Real-world experience with intravitreal dexamethasone for DME

Patients who are non-responders to anti-vascular endothelial growth factor (VEGF) therapy may benefit from intravitreal dexamethasone. (Image Credit: Adobe Stock/R. Gino Santa Maria)

Reviewed by Anat Loewenstein, MD

Intravitreal dexamethasone (Ozurdex, Allergan) has a role in the treatment of patients with diabetic macular edema (DME). Patients who are non-responders to anti-vascular endothelial growth factor (VEGF) therapy may benefit from intravitreal dexamethasone, according to Anat Loewenstein, MD, Professor & Director, Dept Ophthalmology, Tel Aviv Medical Center; President, Israeli Ophthalmological Society; and The Sidney A. Fox Chair in Ophthalmology, Faculty of Medicine, Tel Aviv University, Israel.

Loewenstein described her findings at the Clinical Trials at the Summit 2023, Park City, UT.

Significant percentages of patients have been reported to be non-responders to the first-linetherapy for DME.

A step forward is that recent studies have begun to identify optical coherence tomography (OCT) biomarkers that identify patients who may and may not respond to anti-VEGF therapy. For example, the biomarkers predictive of a response include the presence of subretinal fluid, an intact inner segment and outer segment junction, and no hyperreflective foci.

Biomarkers that are predictive of an insufficient responseare the absence of subretinal fluid, a damaged inner segment and outer segment junction, and the presence of hyperreflective foci.

Additional biomarkers include that the absence of disorganization of retinal inner layers bodes well for patients. The dexamethasone implant has the ability to ameliorate that disorganization. “Disorganization of the retinal inner layers may serve as a biomarker in DME treated using the dexamethasone implant,” Loewenstein said.

In real-world practice settings, treatment-naïve eyes were more likely to gain 10 letter of visual acuity or better, a difference that reached significance (P<0.01).¹

Along with that vision improvement, the central subfield thickness decreased significantly (P<0.001) compared with baseline in treatment-naïve eyes by 304 microns compared with a decrease of 252 microns in eyes refractory to treatment. The decrease did not differ significantly at the end of the study.

A representative case was that of a 63-year-old women with type 2 diabetes for 20 years. She was treated with 4 bevacizumab injections (Avastin, Genentech Inc.), 3 injections of ranibizumab (Lucentis, Genentech Inc., 3 injections of aflibercept (Eylea, Regeneron); despite this the visual acuities remained 6/60 and the central macular thicknesses wee, respectively,582, 526, and 586 microns. Treatment with Ozurdex resulted in a visual acuity of 6/20 and a central macular thickness of 280 microns.

To switch or not to switch

A comparison² of treat-naïve eyes with previously treated eyes showed that treatment-naïve eyes had over a 35% more moderate visual gain (≥10 letters) (46.1% vs 33.9% p=0.001), and treatment-naïve eyes had a 45% more significant visual gain (≥ 15 letters) (28.8% vs 19.8% p=0.06), Loewenstein described.
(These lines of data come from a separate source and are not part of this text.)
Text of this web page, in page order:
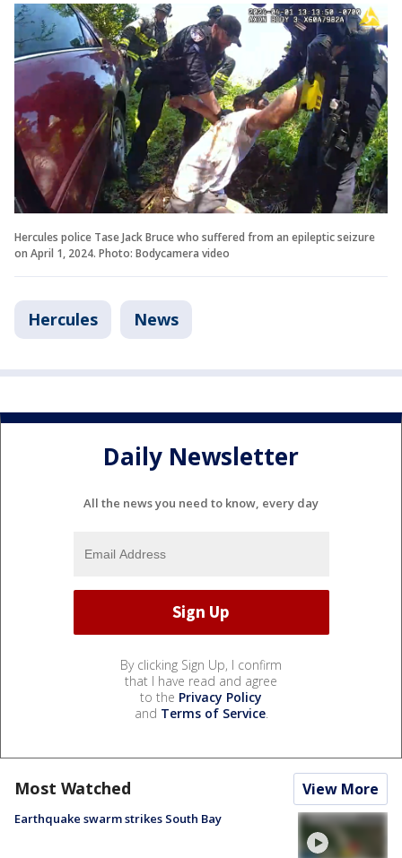
Hercules police Tase Jack Bruce who suffered from an epileptic seizure
on April 1, 2024. Photo: Bodycamera video
Hercules News
Daily Newsletter
All the news you need to know, every day
By clicking Sign Up, I confirm
that I have read and agree
to the Privacy Policy
and Terms of Service.
Most Watched View More
Earthquake swarm strikes South Bay
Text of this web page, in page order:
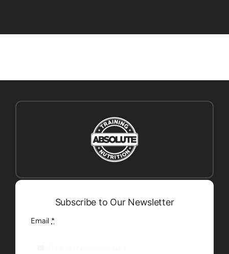
Subscribe to Our Newsletter
Email *
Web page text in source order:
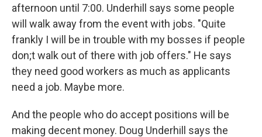
afternoon until 7:00. Underhill says some people
will walk away from the event with jobs. "Quite
frankly I will be in trouble with my bosses if people
don;t walk out of there with job offers." He says
they need good workers as much as applicants
need a job. Maybe more.
And the people who do accept positions will be
making decent money. Doug Underhill says the

The duration of the DME seems to be a relevant factor in that study in that eyes with early DME, defined as less than 6n months, had a 40% more moderate visual gain (≥ 10 letters), and (47.4% vs 33.9% p=0.001) and 40% less moderate visual loss (≥ 10 letters) in early DME eyes (8.2% vs 13.5% p=0.029).
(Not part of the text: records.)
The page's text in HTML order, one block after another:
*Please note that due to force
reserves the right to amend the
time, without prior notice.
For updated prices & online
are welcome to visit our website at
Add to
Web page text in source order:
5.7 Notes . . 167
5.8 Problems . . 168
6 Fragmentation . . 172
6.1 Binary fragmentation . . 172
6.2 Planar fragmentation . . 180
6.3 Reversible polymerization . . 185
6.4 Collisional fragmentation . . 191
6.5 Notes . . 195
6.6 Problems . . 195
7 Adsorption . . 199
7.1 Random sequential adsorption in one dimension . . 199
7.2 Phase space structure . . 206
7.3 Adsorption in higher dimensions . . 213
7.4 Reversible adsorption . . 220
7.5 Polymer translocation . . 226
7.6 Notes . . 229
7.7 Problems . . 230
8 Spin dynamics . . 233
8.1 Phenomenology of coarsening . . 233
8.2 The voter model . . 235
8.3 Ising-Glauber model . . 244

The MEAD study³ demonstrated that changes in the central macular thickness and the BCVA over 3 years showed cycles of 3 to 4 months are clearly visible in the 2 parameters. The similarity of the real-life results to the MEAD trial validate the data,” Loewenstein said.

The PRECISION trial, a prospective multicenter randomized comparative trial evaluating the treatment response to intravitreal aflibercept versus intravitreal dexamethasone with allowance for the combination aflibercept in eyes with DME, is currently underway. It is expected to provide an understanding of imaging biomarkers in DME. The results are expected in 2024.
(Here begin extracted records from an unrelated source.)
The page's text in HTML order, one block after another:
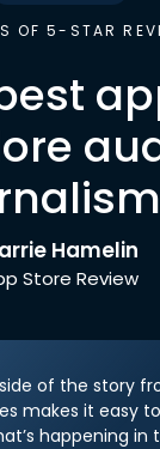
OF 5-STAR
Hamelin
Store Review
of the story
makes it easy
happening in
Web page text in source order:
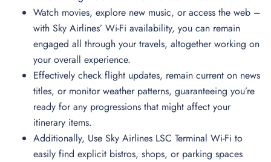
Watch movies, explore new music, or access the web –
with Sky Airlines’ Wi-Fi availability, you can remain
engaged all through your travels, altogether working on
your overall experience.
Effectively check flight updates, remain current on news
titles, or monitor weather patterns, guaranteeing you’re
ready for any progressions that might affect your
itinerary items.
Additionally, Use Sky Airlines LSC Terminal Wi-Fi to
easily find explicit bistros, shops, or parking spaces
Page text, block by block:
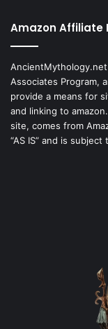
Amazon Affiliate
Associates Program,
provide a means for
and linking to
site, comes from
“AS IS” and is
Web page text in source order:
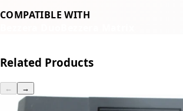
COMPATIBLE WITH
Related Products
← →
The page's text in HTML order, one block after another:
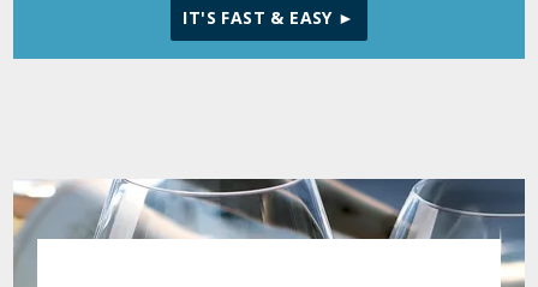
IT'S FAST & EASY ►
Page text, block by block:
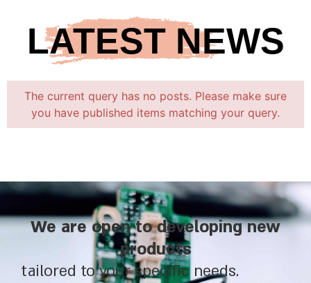
LATEST NEWS
The current query has no posts. Please make sure
you have published items matching your query.
We are open to developing new
products
tailored to your specific needs.
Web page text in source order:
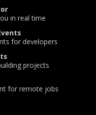
in real time
for developers
projects
for remote jobs

She concluded that Ozurdex has a role in the management of our patients with good results in any DME and should be considered as a treatment in non-responders, patients who had a major cardiovascular event, and patients who are unwilling to undergo frequent treatments.

References

1. Iglicki M, Busch C, Zur D, et al. Dexamethasone implant for diabetic macular edema in naive compared with refractory eyes: The International Retina Group Real-Life 24-Month Multicenter Study. The IRGREL-DEX Study.Retina 2019:39:44-51.

2. Rajesh B, Zarranz-Ventura J, Fung AT, et al. Safety of 6000 intravitreal dexamethasone implants. Br J Ophthalmol2020;104:39-46.

3. Boyer DS, Belfort R, Bandello F, et al. Three-year, randomized, sham-controlled trial of dexamethasone intravitreal implant in patients with diabetic macular edema. Ophthalmology 2014;121:1904-14.